DATASET Start Marker

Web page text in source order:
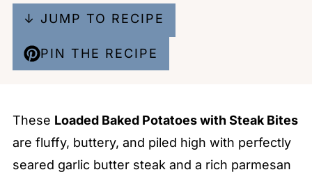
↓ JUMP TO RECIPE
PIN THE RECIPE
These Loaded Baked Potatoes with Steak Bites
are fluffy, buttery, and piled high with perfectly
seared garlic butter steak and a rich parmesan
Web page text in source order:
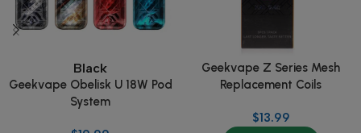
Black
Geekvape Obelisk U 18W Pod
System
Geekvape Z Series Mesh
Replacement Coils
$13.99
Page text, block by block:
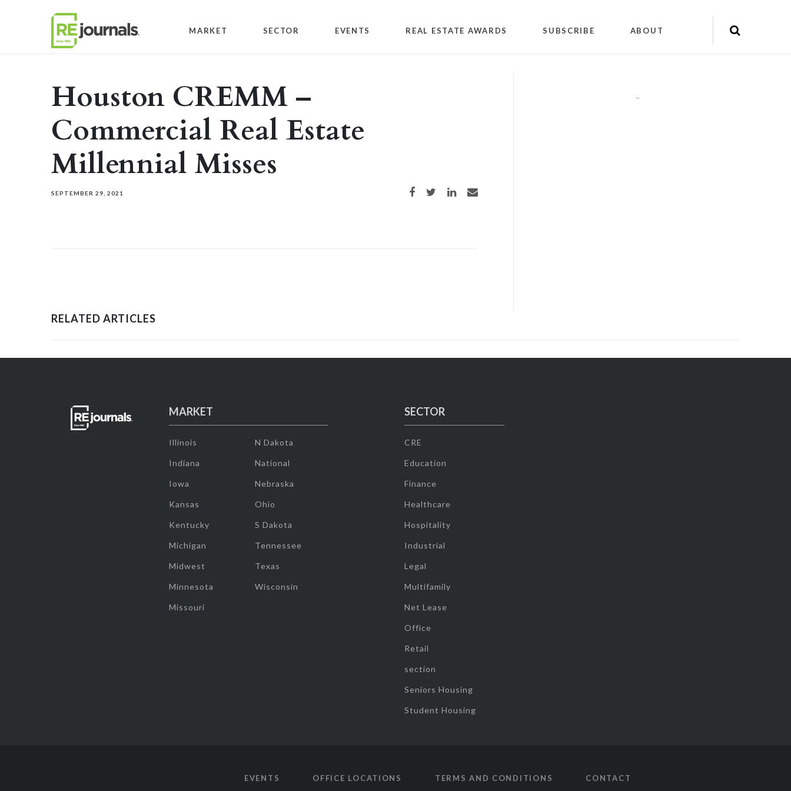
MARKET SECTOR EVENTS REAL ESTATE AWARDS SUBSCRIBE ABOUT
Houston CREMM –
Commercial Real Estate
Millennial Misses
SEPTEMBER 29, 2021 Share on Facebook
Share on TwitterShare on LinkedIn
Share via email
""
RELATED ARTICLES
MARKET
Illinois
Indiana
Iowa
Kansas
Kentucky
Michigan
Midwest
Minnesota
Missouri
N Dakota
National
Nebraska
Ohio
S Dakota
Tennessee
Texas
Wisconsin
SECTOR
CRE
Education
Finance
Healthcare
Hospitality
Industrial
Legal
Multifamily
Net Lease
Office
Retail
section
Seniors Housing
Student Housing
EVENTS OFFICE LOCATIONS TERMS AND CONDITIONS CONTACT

DATASET End Marker

# WHAT THIS TASK INVOLVES:
Lines containing the string "Share" in the listing: say how many there are, giving only the number.

# SOLUTION BELOW:
3